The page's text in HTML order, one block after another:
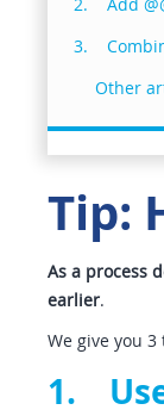
3.
Other
Tip:
As a process
earlier.
We give you 3
1.
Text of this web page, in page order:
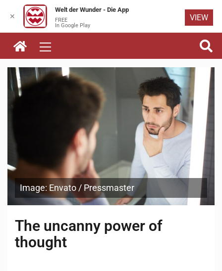
Skip to
content
Image: Envato / Pressmaster
The uncanny power of
thought
✕
Welt der Wunder - Die App
FREE
In Google Play
VIEW
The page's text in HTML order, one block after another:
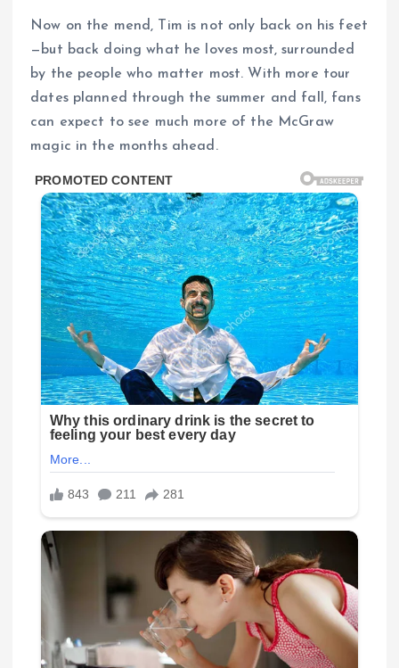
Now on the mend, Tim is not only back on his feet
—but back doing what he loves most, surrounded
by the people who matter most. With more tour
dates planned through the summer and fall, fans
can expect to see much more of the McGraw
magic in the months ahead.
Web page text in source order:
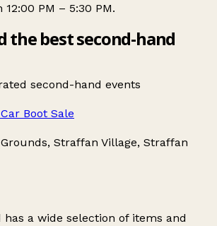
12:00 PM – 5:30 PM.
the best second-hand
second-hand events
Boot Sale
Straffan Village, Straffan
a wide selection of items and
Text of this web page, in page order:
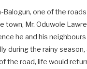
Balogun, one of the
town, Mr. Oduwole
he and his
during the rainy
the road, life would
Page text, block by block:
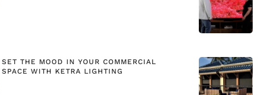
SET THE MOOD IN YOUR COMMERCIAL
SPACE WITH KETRA LIGHTING
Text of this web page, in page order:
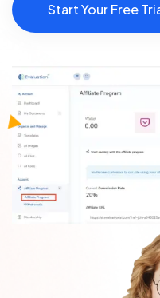
Start Your Free
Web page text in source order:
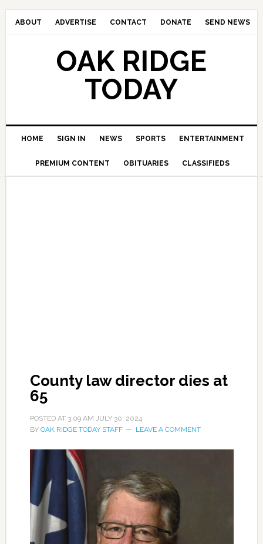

The task: Copy each of the entries above precisely, and drop whatever pictures they hold.

The completed task:
The page's text in HTML order, one block after another:
3.
Other
Tip:
As a process
earlier.
We give you 3
1.
Text of this web page, in page order:
Skip to
content
Image: Envato / Pressmaster
The uncanny power of
thought
✕
Welt der Wunder - Die App
FREE
In Google Play
VIEW
The page's text in HTML order, one block after another:
Now on the mend, Tim is not only back on his feet
—but back doing what he loves most, surrounded
by the people who matter most. With more tour
dates planned through the summer and fall, fans
can expect to see much more of the McGraw
magic in the months ahead.
Web page text in source order:
12:00 PM – 5:30 PM.
the best second-hand
second-hand events
Boot Sale
Straffan Village, Straffan
a wide selection of items and
Text of this web page, in page order:
Balogun, one of the
town, Mr. Oduwole
he and his
during the rainy
the road, life would
Page text, block by block:
SET THE MOOD IN YOUR COMMERCIAL
SPACE WITH KETRA LIGHTING
Text of this web page, in page order:
Start Your Free
Web page text in source order:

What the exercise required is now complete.